Up to and including the line with "kmod-qlcnic-6.12.35-r1.apk", restate the records below word for word, beginning with their first line.

:: DATA FOR THIS EXERCISE

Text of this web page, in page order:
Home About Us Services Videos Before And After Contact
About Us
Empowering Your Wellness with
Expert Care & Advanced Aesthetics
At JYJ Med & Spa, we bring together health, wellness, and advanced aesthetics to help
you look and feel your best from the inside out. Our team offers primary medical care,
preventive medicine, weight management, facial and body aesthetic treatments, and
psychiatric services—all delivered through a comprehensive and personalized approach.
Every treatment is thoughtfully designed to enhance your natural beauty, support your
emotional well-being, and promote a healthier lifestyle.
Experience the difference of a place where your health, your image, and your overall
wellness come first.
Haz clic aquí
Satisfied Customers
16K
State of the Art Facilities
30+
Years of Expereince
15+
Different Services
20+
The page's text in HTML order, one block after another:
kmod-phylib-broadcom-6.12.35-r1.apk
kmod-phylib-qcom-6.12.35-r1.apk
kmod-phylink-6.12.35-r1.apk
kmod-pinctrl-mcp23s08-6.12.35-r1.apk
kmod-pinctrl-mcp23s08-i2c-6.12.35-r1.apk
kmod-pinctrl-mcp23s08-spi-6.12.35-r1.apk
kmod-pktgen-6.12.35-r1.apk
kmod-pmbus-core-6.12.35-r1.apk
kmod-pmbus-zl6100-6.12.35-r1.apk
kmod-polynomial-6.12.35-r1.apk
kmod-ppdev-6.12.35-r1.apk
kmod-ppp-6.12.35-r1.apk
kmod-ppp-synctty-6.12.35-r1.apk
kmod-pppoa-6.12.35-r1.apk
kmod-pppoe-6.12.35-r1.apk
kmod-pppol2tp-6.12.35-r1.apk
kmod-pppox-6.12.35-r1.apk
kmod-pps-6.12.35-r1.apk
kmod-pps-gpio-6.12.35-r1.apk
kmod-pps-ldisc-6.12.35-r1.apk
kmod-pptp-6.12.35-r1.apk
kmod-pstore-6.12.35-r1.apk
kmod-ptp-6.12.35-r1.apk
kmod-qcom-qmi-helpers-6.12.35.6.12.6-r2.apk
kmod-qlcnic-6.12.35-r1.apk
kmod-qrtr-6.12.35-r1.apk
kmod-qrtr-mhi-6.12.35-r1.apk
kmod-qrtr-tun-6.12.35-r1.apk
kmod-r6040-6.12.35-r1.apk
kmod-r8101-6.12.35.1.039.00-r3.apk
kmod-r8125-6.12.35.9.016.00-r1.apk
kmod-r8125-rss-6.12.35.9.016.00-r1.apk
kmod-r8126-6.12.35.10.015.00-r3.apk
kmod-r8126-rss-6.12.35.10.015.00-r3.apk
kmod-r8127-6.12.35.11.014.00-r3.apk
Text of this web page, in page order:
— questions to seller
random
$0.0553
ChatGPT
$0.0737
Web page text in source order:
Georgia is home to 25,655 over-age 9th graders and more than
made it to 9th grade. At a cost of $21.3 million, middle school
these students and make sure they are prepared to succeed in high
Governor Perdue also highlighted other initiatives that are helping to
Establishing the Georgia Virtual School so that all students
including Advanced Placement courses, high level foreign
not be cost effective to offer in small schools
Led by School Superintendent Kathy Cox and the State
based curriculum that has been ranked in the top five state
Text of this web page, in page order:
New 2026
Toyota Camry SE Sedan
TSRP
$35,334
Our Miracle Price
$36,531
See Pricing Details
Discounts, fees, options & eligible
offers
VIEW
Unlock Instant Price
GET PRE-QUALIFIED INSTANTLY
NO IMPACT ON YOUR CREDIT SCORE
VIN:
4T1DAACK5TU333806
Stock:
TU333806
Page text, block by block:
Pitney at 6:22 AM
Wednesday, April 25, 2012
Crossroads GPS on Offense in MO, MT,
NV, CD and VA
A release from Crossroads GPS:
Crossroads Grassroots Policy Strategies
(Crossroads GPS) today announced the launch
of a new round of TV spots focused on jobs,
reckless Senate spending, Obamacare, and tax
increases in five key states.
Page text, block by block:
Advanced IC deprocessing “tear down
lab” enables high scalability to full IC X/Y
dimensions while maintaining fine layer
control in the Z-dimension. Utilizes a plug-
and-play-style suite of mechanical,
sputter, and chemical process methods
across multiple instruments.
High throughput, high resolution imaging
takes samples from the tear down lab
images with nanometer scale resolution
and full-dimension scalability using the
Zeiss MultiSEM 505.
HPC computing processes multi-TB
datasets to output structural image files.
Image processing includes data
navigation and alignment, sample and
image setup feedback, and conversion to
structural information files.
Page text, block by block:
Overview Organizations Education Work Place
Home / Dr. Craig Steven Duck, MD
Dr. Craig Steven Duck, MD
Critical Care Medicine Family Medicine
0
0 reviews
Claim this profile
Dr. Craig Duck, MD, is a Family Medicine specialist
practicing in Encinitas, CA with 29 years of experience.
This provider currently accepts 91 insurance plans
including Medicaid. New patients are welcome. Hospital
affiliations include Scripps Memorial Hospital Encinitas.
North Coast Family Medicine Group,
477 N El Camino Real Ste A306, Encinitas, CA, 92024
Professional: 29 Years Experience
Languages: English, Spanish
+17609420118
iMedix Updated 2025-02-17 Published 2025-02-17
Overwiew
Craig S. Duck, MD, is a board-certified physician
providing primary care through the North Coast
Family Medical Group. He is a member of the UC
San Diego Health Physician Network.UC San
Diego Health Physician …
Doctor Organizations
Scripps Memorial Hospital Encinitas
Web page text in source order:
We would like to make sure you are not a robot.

::::

- _EXERCISE OUTPUT_
Text of this web page, in page order:
Home About Us Services Videos Before And After Contact
About Us
Empowering Your Wellness with
Expert Care & Advanced Aesthetics
At JYJ Med & Spa, we bring together health, wellness, and advanced aesthetics to help
you look and feel your best from the inside out. Our team offers primary medical care,
preventive medicine, weight management, facial and body aesthetic treatments, and
psychiatric services—all delivered through a comprehensive and personalized approach.
Every treatment is thoughtfully designed to enhance your natural beauty, support your
emotional well-being, and promote a healthier lifestyle.
Experience the difference of a place where your health, your image, and your overall
wellness come first.
Haz clic aquí
Satisfied Customers
16K
State of the Art Facilities
30+
Years of Expereince
15+
Different Services
20+
The page's text in HTML order, one block after another:
kmod-phylib-broadcom-6.12.35-r1.apk
kmod-phylib-qcom-6.12.35-r1.apk
kmod-phylink-6.12.35-r1.apk
kmod-pinctrl-mcp23s08-6.12.35-r1.apk
kmod-pinctrl-mcp23s08-i2c-6.12.35-r1.apk
kmod-pinctrl-mcp23s08-spi-6.12.35-r1.apk
kmod-pktgen-6.12.35-r1.apk
kmod-pmbus-core-6.12.35-r1.apk
kmod-pmbus-zl6100-6.12.35-r1.apk
kmod-polynomial-6.12.35-r1.apk
kmod-ppdev-6.12.35-r1.apk
kmod-ppp-6.12.35-r1.apk
kmod-ppp-synctty-6.12.35-r1.apk
kmod-pppoa-6.12.35-r1.apk
kmod-pppoe-6.12.35-r1.apk
kmod-pppol2tp-6.12.35-r1.apk
kmod-pppox-6.12.35-r1.apk
kmod-pps-6.12.35-r1.apk
kmod-pps-gpio-6.12.35-r1.apk
kmod-pps-ldisc-6.12.35-r1.apk
kmod-pptp-6.12.35-r1.apk
kmod-pstore-6.12.35-r1.apk
kmod-ptp-6.12.35-r1.apk
kmod-qcom-qmi-helpers-6.12.35.6.12.6-r2.apk
kmod-qlcnic-6.12.35-r1.apk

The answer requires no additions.